For the year ending December 31, 2020, the Company’s annual estimated effective tax rate is forecasted to be 0%, exclusive of discrete items.  The Company expects to incur a book loss and a tax loss in fiscal year 2020, and thus, no current federal income taxes are anticipated to be paid.  The Company computes its quarterly taxes under the effective tax rate method based on applying an anticipated annual effective tax rate to the Company’s year-to-date loss.  On December 22, 2017, Public Law No. 115-97, commonly referred to as the Tax Cuts and Jobs Act, resulted in the reduction in the U.S. statutory rate for corporations from 35% to 21%.  The Company’s interest expense deduction has the potential to be limited as a result of the enactment of the Tax Cuts and Jobs Act and the

federal Coronavirus Aid, Relief, and Economic Security Act; however, the impact is anticipated to be minimal as a result of its full valuation allowance.

In forecasting the 2020 annual estimated effective tax rate, management believes that it should limit any tax benefit suggested by the tax effect of the forecasted book loss such that no net deferred tax asset is recorded in 2020. Management reached this conclusion considering several factors such as: (i) the lack of carryback potential resulting in a tax refund, and (ii) in light of current commodity pricing uncertainty, there is insufficient external evidence to suggest that net tax attribute carryforwards are collectible beyond offsetting existing deferred tax liabilities inherent in the Company’s Condensed Consolidated Balance Sheet.

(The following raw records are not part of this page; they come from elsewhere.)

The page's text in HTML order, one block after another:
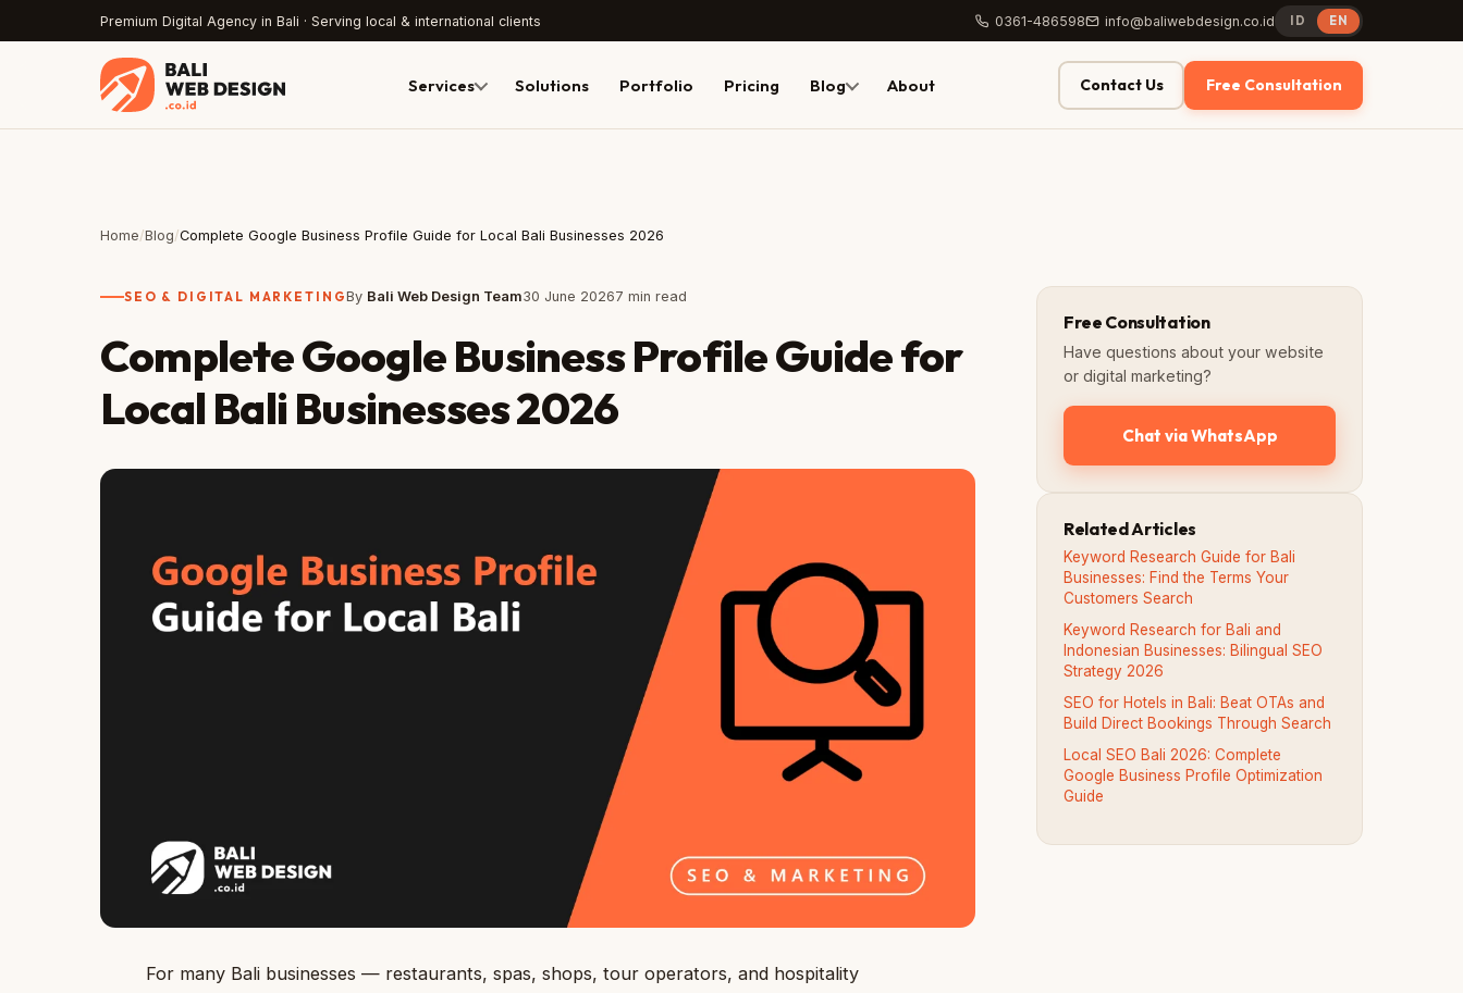
Premium Digital Agency in Bali · Serving local & international clients 0361-486598 info@baliwebdesign.co.id ID EN
Services Solutions Portfolio Pricing Blog About Contact Us Free Consultation
Home/Blog/Complete Google Business Profile Guide for Local Bali Businesses 2026
SEO & DIGITAL MARKETINGBy Bali Web Design Team30 June 20267 min read
Complete Google Business Profile Guide for
Local Bali Businesses 2026
For many Bali businesses — restaurants, spas, shops, tour operators, and hospitality
Free Consultation
Have questions about your website
or digital marketing?
Chat via WhatsApp
Related Articles
Keyword Research Guide for Bali
Businesses: Find the Terms Your
Customers Search
Keyword Research for Bali and
Indonesian Businesses: Bilingual SEO
Strategy 2026
SEO for Hotels in Bali: Beat OTAs and
Build Direct Bookings Through Search
Local SEO Bali 2026: Complete
Google Business Profile Optimization
Guide

The Company is forecasting pre-tax book loss for the year ending December 31, 2020.  As a result, no net income tax expense or benefit is allocable to either income from continuing operations or to discontinued operations.

In connection with the BRMR Merger (See Note 4— Acquisitions), the Company experienced an ownership change as described in Section 382 of the Code.  As a result, the Company’s net operating losses as well as certain tax deductions are subject to an annual limitation imposed by the Section 382 limitation. If a subsequent ownership change were to occur as a result of future transactions in the Company’s stock, the Company’s use of remaining U.S. tax attributes may be further limited.